На курилтае 1206 года было поднято знамя Чингисхана, белое с девятью хвостами яков. Девять хвостов (на развевающейся части знамени) представляли своего рода вымпелы[230]. Это знамя украсило резиденцию главы семьи Чингисхана (Золотой семьи), гения, которому предстоит защищать свой народ и вести его к победе[231].
Во время формального провозглашения империи Чингисхан наградил не только своих достойных военачальников, Боорчу, Мухули, Джурчедая, Хубилая, Джельмэ, Боро-Кула, Куйилдара, Джебе и Субэдея, но также и многих других подданных: Мунлика, Шиги-Кутуку, Соркана-Шира, шамана Кокэчу, пастухов Бадая и Кишлика и хана онгутов Алахуша Теги на[232]. Преданный Мухули получил в 1217 году передающееся по наследству звание Го-Ван, что соответствует титулу князя[233].
Шаман Кокэчу полагал, что его позиции сильно укрепились после его знаменитого выступления на курилтае 1206 года. Кроме того, он был сыном Мунлика, близкого друга Есугея и позже Чингисхана. Чтобы усилить свое влияние на Чингисхана, Кокэчу решил устранить неугодных ему членов семьи нового правителя. Первой жертвой стал Хасар, который с присущим ему стремлением к независимости мог зародить сомнения в голове его старшего брата.

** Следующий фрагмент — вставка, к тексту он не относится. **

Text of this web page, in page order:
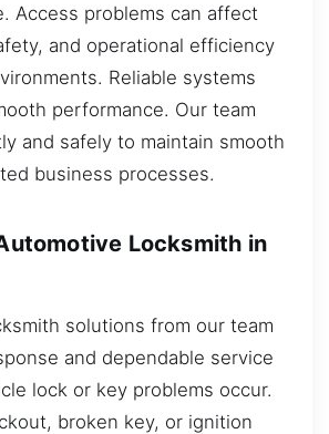
Access problems can affect
and operational efficiency
Reliable systems
performance. Our team
and safely to maintain smooth
business processes.
Locksmith in
solutions from our team
and dependable service
lock or key problems occur.
broken key, or ignition
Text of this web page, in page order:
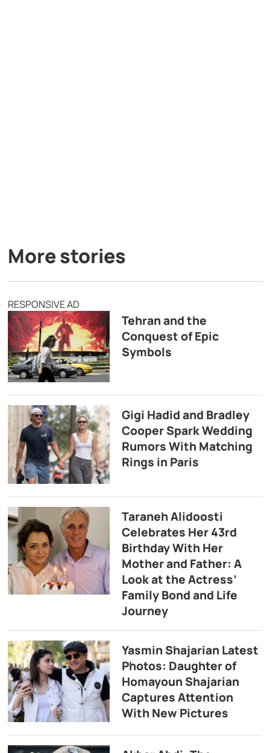
More stories
RESPONSIVE AD
Tehran and the
Conquest of Epic
Symbols
Gigi Hadid and Bradley
Cooper Spark Wedding
Rumors With Matching
Rings in Paris
Taraneh Alidoosti
Celebrates Her 43rd
Birthday With Her
Mother and Father: A
Look at the Actress’
Family Bond and Life
Journey
Yasmin Shajarian Latest
Photos: Daughter of
Homayoun Shajarian
Captures Attention
With New Pictures
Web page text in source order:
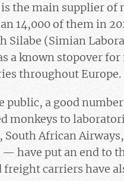
the main supplier of
14,000 of them in
Silabe (Simian
a known stopover
throughout Europe.
public, a good
monkeys to
African
— have put an end to
freight carriers have
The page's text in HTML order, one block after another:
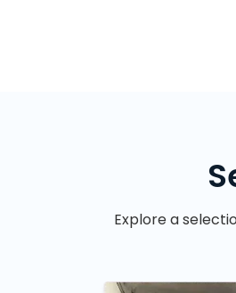
Explore a
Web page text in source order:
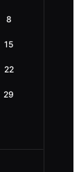
8
15
22
29
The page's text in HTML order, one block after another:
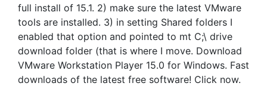
full install of 15.1. 2) make sure the latest VMware
tools are installed. 3) in setting Shared folders I
enabled that option and pointed to mt C;\ drive
download folder (that is where I move. Download
VMware Workstation Player 15.0 for Windows. Fast
downloads of the latest free software! Click now.
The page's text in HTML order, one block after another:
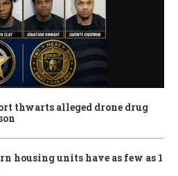
thwarts alleged drone drug
housing units have as few as 1
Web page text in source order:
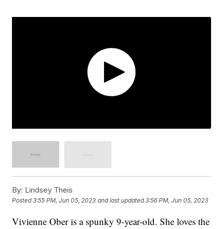
By: Lindsey Theis
Posted3:55 PM, Jun 05, 2023 and last updated 3:56 PM, Jun 05, 2023
Vivienne Ober is a spunky 9-year-old. She loves the
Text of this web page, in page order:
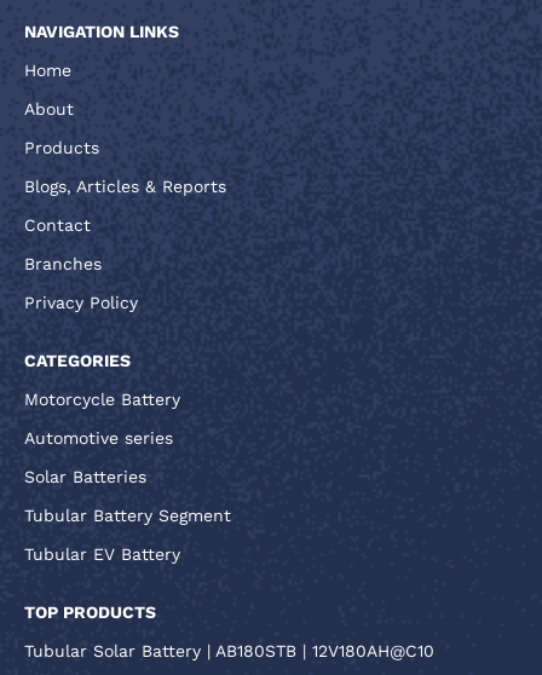
NAVIGATION LINKS
Home
About
Products
Blogs, Articles & Reports
Contact
Branches
Privacy Policy
CATEGORIES
Motorcycle Battery
Automotive series
Solar Batteries
Tubular Battery Segment
Tubular EV Battery
TOP PRODUCTS
Tubular Solar Battery | AB180STB | 12V180AH@C10

Кокэчу провозгласил, что Великое Небо поверило ему тайну: Хасар в конечном счете отберет власть у Чингисхана. Чингисхан, ставший суеверным с тех пор, как его позиции были под угрозой, лишил брата всех прав и приказал заключить его под стражу. Умеющий ценить людей за их личные качества, он, несомненно, признавал большой военный талант Хасара. Обвинение Кокэчу принесло желанный эффект: пробудило подозрительность в новом правителе. Негодующая престарелая мать обвинила старшего сына в возмутительной неблагодарности: он всегда, мол, использовал в своих целях храбрость Хасара и теперь, став повелителем, не имеет никакого права так относиться к брату. Прислушавшись к мольбам Оэлун, Чингисхан освободил брата и восстановил его в правах. Однако он так и не смог подавить в себе недоверие к Хасару[234].
Кокэчу на этом не остановился. Он оскорблял и принижал Тэмугэ. Теперь настала очередь Бортэ высказать свое мнение: она осознала всю опасность шамана. Она предупредила мужа, что Кокэчу в конечном счете выдвинет обвинения их собственным сыновьям. Чингисхан, высоко оценивший подозрения Бортэ, решил избавиться от Кокэчу. Когда Тэмугэ и Кокэчу снова выясняли отношения в орде Чингисхана (инициатором ссоры был, вероятно, Тэмугэ), Чингисхан приказал, чтобы оба вышли и там продолжили спорить. После чего Кокэчу был схвачен тремя нанятыми убийцами, которые сломали ему позвоночник. Мунлик объявил после смерти сына, что он продолжит верно служить Чингисхану[235]. Чингисхан назначил Усуна, самого старого члена племени баарин, на место Кокэчу. Новый высший шаман не спровоцировал ни одного конфликта.
4. Яса: кодекс законов Чингисхана
Шаман Кокэчу, вероятно вследствие подстрекательства Чингисхана, поднял статус будущего завоевателя мира до небывалых высот: Чингисхана послало Вечное Небо, чтобы управлять миром. После смерти Кокэчу сам Чингисхан следил за тем, чтобы этот миф не был развеян. «Небеса приказали, чтобы я управлял всеми людьми, — сказал он. — Защита и помощь Вечного Неба позволили мне уничтожить моих врагов и достигнуть этого высокого положения»[236]. Со смертью Кокэчу был устранен единственный человек, который мог расстроить его планы, и больше не осталось равных Чингисхану, даже среди духовных лиц.
Укрепившееся, таким образом, его положение было достаточно сильно, чтобы он мог создать мощную структуру власти. Так же как семья или род стоит во главе племени, так и семья Чингисхана (Золотая семья) с ее вассалами и помощниками будет стоять во главе «всех людей, живущих в войлочных шатрах». Глава Золотого рода — это хан монголов. Чингисхан никогда не видел себя главой всех людей: он был главой монгольской аристократии, которую объединил. При этом он никогда не обращался к подчиненным, только к братьям, сыновьям и главным военачальникам[237]. Не только Чингисхан, но в будущем и его наследники считали себя представителями Тенгри на земле. Их приказы — это приказы Тенгри, и их невыполнение приравнивалось к пренебрежению божественной волей.